Related to Analyzing an RC Circuit with a Sudden Switch Closure

1. What is an RC circuit?

An RC circuit is a type of electrical circuit that consists of a resistor (R) and a capacitor (C) connected in series or parallel. It is commonly used in electronic devices for filtering, timing, and signal processing.

2. What is the time constant of an RC circuit?

The time constant of an RC circuit is a measure of how quickly the capacitor charges or discharges. It is calculated by multiplying the resistance (R) and the capacitance (C) of the circuit, and is represented by the symbol "τ" (tau).

3. How do you calculate the time required for a capacitor to fully charge in an RC circuit?

To calculate the time required for a capacitor to fully charge in an RC circuit, use the formula t = 5τ, where t is the time and τ is the time constant. This means that after 5 time constants, the capacitor will be approximately 99.3% charged.

4. What happens to the charging time if the resistance in an RC circuit is increased?
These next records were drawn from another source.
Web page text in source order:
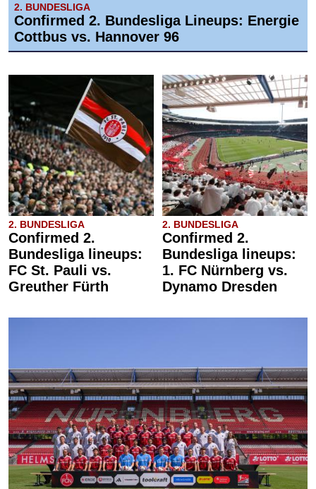
2. BUNDESLIGA
Confirmed 2. Bundesliga Lineups: Energie
Cottbus vs. Hannover 96
2. BUNDESLIGA
Confirmed 2.
Bundesliga lineups:
FC St. Pauli vs.
Greuther Fürth
2. BUNDESLIGA
Confirmed 2.
Bundesliga lineups:
1. FC Nürnberg vs.
Dynamo Dresden
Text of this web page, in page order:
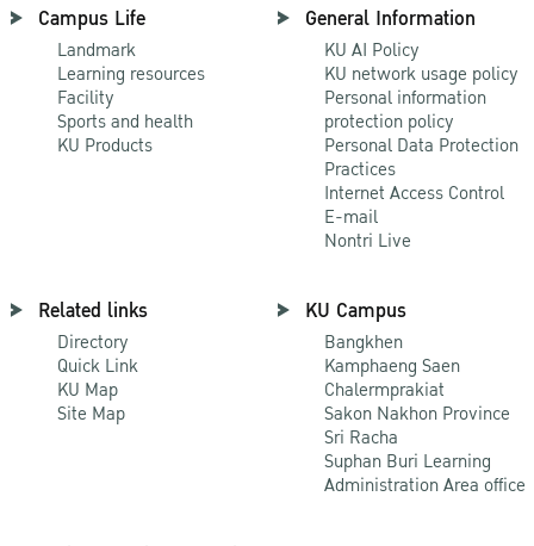
Campus Life
Landmark
Learning resources
Facility
Sports and health
KU Products
General Information
KU AI Policy
KU network usage policy
Personal information
protection policy
Personal Data Protection
Practices
Internet Access Control
E-mail
Nontri Live
Related links
Directory
Quick Link
KU Map
Site Map
KU Campus
Bangkhen
Kamphaeng Saen
Chalermprakiat
Sakon Nakhon Province
Sri Racha
Suphan Buri Learning
Administration Area office
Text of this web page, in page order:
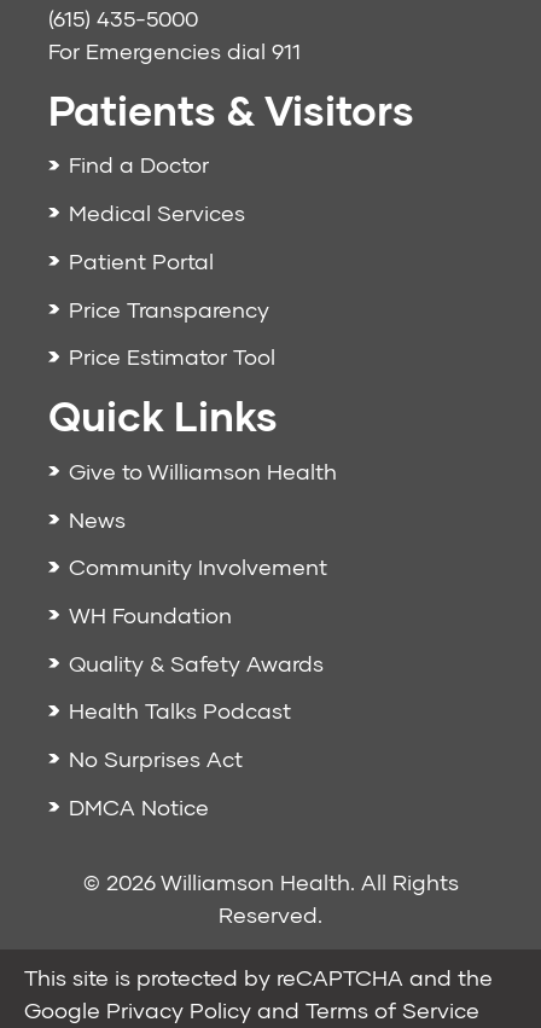
(615) 435-5000
For Emergencies dial 911
Patients & Visitors
Find a Doctor
Medical Services
Patient Portal
Price Transparency
Price Estimator Tool
Quick Links
Give to Williamson Health
News
Community Involvement
WH Foundation
Quality & Safety Awards
Health Talks Podcast
No Surprises Act
DMCA Notice
© 2026 Williamson Health. All Rights
Reserved.
This site is protected by reCAPTCHA and the
Google Privacy Policy and Terms of Service
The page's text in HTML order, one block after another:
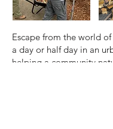
Escape from the world
a day or half day in an
helping a community
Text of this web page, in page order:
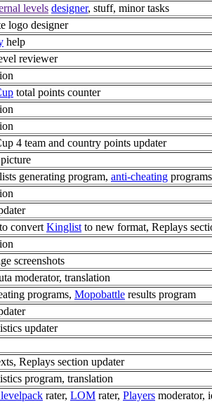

If the resistance in an RC circuit is increased, the charging time of the capacitor will also increase. This is because a higher resistance will result in a slower flow of current, thus taking more time for the capacitor to charge to its full capacity.

5. How does a DC voltage source affect the time constant of an RC circuit?

A DC voltage source does not affect the time constant of an RC circuit. The time constant is determined solely by the values of the resistance and capacitance in the circuit, and is independent of any external voltage source.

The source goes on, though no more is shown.